▶ [What this task involves]: Write out again, exactly, the lines below starting at the one with "tripadvisor Jun 25, 2025 131" and ending at the one with "Discover House of Nehesi App: The".
Top of Dataset records
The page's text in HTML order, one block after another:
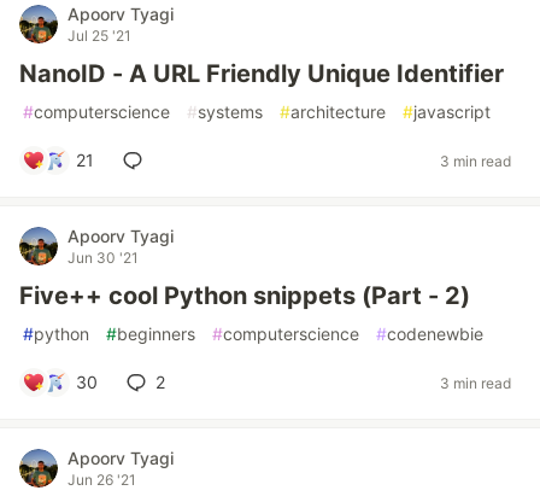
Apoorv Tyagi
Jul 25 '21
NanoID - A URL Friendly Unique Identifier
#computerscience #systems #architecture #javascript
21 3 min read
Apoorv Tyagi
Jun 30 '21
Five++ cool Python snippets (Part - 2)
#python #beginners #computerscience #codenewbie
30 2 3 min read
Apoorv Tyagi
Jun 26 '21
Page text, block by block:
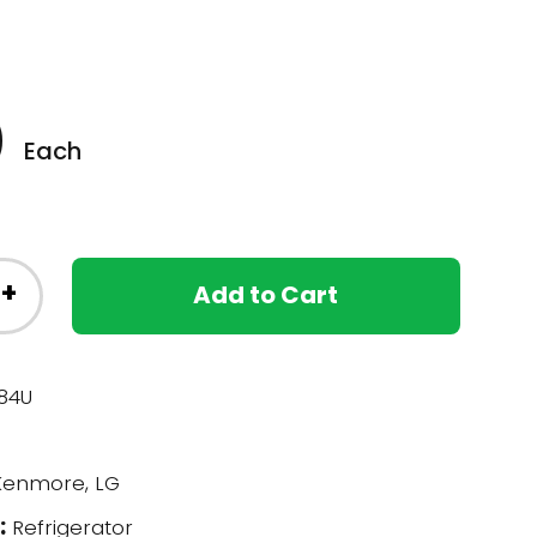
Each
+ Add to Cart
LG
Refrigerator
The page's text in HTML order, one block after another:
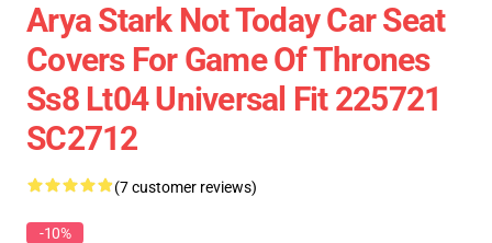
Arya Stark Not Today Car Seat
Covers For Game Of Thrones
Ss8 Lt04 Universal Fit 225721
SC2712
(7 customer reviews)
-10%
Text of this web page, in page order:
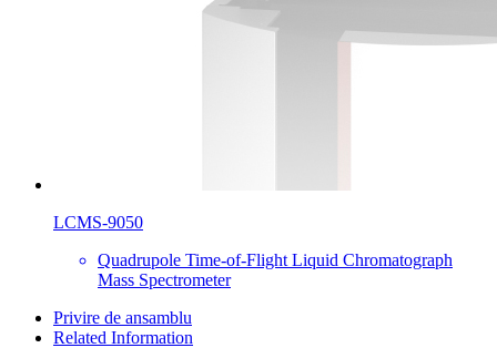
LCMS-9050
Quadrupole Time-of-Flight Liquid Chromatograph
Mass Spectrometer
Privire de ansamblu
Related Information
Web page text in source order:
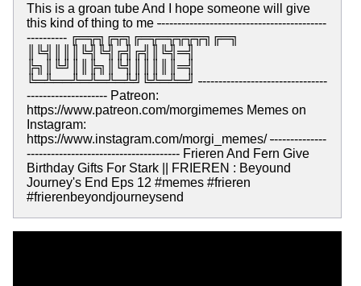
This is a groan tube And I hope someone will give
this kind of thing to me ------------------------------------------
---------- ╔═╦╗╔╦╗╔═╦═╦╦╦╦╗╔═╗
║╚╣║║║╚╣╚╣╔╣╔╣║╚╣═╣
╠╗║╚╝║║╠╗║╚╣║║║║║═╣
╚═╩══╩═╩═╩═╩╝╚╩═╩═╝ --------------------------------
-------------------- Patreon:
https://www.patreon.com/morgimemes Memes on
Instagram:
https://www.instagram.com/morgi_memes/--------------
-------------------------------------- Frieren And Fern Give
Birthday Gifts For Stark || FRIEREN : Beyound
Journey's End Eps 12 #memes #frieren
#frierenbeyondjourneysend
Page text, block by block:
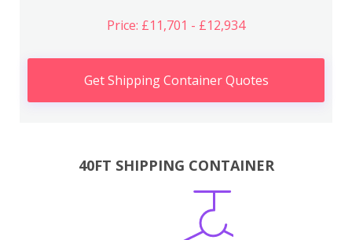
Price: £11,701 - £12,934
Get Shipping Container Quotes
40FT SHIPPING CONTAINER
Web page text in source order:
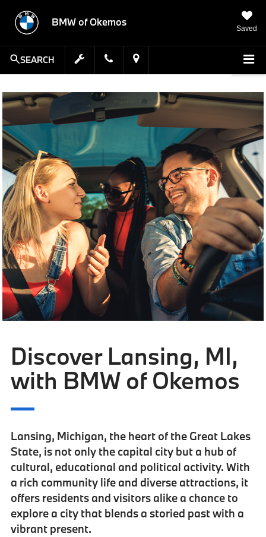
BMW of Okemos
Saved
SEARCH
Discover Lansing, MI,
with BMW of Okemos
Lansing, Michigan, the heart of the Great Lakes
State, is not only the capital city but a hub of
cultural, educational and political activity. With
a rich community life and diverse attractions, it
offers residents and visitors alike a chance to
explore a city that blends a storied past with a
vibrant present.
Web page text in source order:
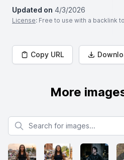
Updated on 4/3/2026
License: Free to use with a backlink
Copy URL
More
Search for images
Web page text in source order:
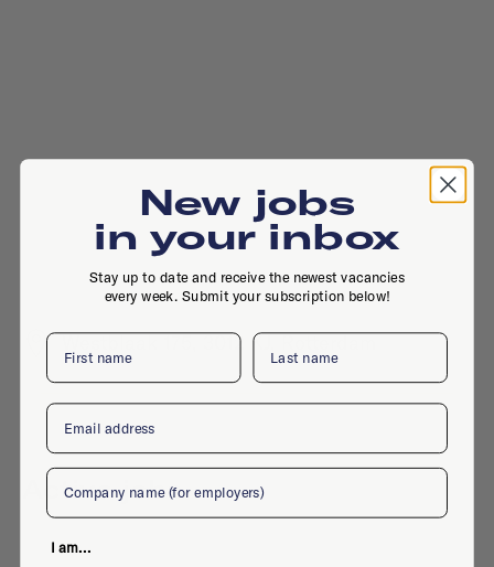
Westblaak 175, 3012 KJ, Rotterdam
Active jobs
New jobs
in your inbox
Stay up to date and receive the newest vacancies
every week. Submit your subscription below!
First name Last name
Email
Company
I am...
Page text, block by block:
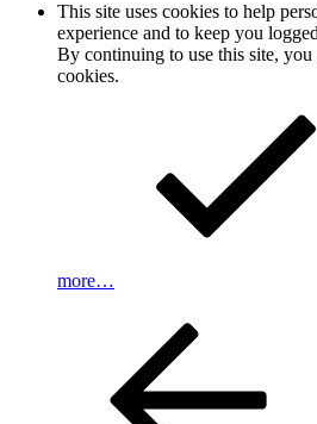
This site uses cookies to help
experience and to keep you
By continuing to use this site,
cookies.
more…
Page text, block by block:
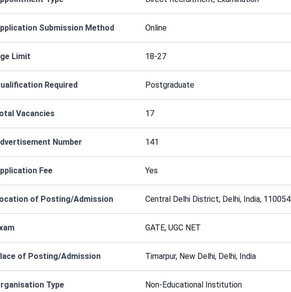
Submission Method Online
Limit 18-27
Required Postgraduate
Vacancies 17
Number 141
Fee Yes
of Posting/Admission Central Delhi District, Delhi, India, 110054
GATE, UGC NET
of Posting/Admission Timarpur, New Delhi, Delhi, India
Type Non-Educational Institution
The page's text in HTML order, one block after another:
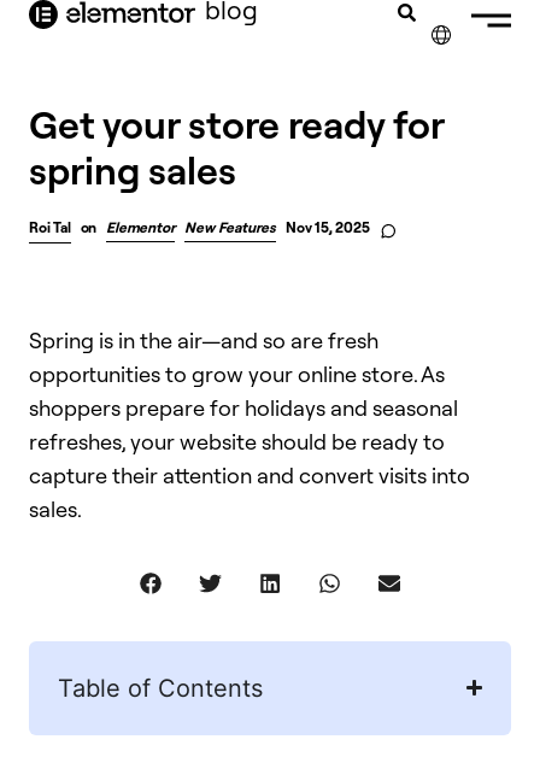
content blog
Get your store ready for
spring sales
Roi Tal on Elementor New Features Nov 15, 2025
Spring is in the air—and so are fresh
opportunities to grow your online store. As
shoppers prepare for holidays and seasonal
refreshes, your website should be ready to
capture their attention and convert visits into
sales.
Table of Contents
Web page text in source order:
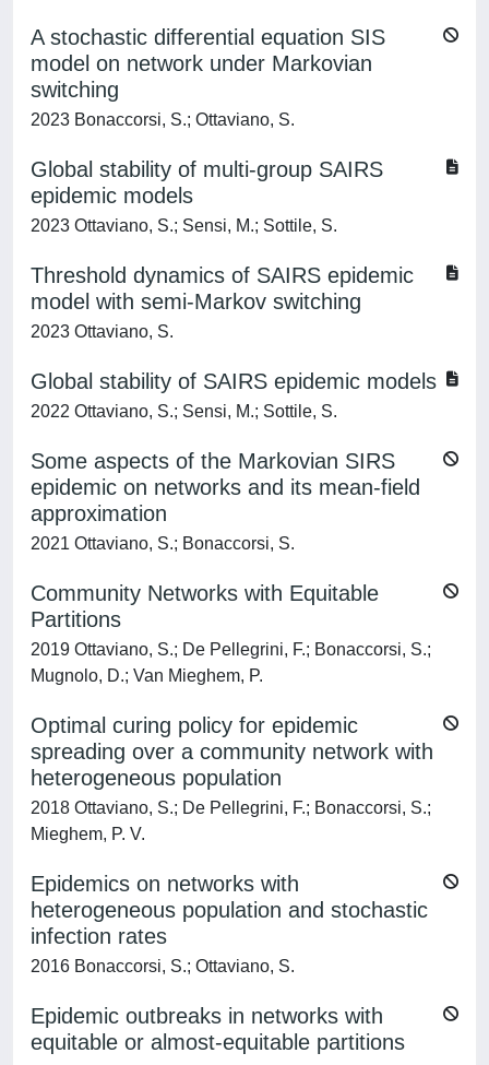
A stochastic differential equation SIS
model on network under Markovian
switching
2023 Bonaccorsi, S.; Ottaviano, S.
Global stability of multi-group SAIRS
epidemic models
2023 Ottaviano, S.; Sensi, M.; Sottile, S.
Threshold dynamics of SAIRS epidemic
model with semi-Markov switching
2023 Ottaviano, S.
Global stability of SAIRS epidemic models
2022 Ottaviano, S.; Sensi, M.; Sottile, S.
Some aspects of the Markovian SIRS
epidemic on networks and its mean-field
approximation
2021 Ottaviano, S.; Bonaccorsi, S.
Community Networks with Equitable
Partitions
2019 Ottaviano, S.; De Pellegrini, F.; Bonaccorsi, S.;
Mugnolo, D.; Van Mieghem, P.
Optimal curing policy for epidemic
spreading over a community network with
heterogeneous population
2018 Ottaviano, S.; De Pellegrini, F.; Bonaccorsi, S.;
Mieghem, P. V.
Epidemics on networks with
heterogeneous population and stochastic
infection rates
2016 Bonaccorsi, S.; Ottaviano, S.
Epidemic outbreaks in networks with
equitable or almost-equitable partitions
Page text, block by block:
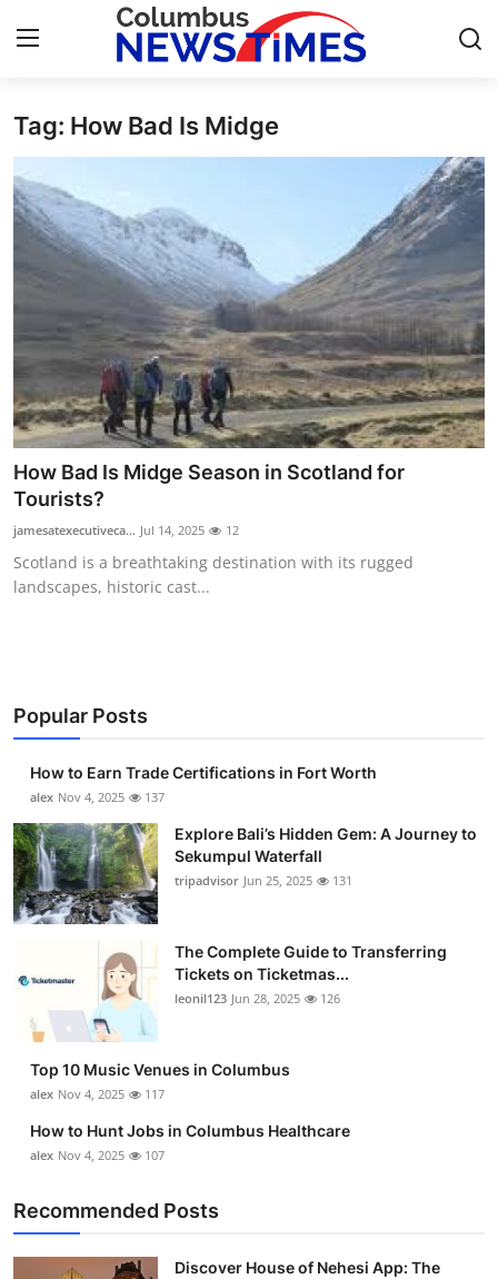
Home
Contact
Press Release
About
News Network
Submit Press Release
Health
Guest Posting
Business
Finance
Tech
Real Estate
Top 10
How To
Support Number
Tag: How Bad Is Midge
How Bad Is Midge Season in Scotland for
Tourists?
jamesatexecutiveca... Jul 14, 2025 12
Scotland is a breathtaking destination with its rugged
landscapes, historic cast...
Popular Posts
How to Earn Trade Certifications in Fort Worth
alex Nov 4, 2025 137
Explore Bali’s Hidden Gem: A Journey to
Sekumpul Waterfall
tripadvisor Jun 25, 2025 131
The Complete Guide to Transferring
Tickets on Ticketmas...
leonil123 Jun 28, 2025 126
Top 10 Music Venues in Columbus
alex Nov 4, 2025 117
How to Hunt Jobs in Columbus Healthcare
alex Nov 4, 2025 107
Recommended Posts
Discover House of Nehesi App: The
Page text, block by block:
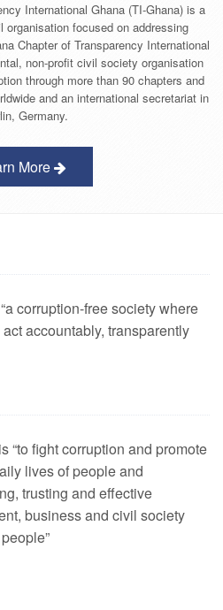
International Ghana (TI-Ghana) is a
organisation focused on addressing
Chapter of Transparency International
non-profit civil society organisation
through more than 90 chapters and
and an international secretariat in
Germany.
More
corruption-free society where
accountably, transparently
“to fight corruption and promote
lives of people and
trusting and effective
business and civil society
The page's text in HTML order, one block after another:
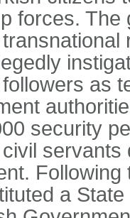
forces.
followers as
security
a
Bottom of Dataset records
▶ [Answer to this task]:
tripadvisor Jun 25, 2025 131
The Complete Guide to Transferring
Tickets on Ticketmas...
leonil123 Jun 28, 2025 126
Top 10 Music Venues in Columbus
alex Nov 4, 2025 117
How to Hunt Jobs in Columbus Healthcare
alex Nov 4, 2025 107
Recommended Posts
Discover House of Nehesi App: The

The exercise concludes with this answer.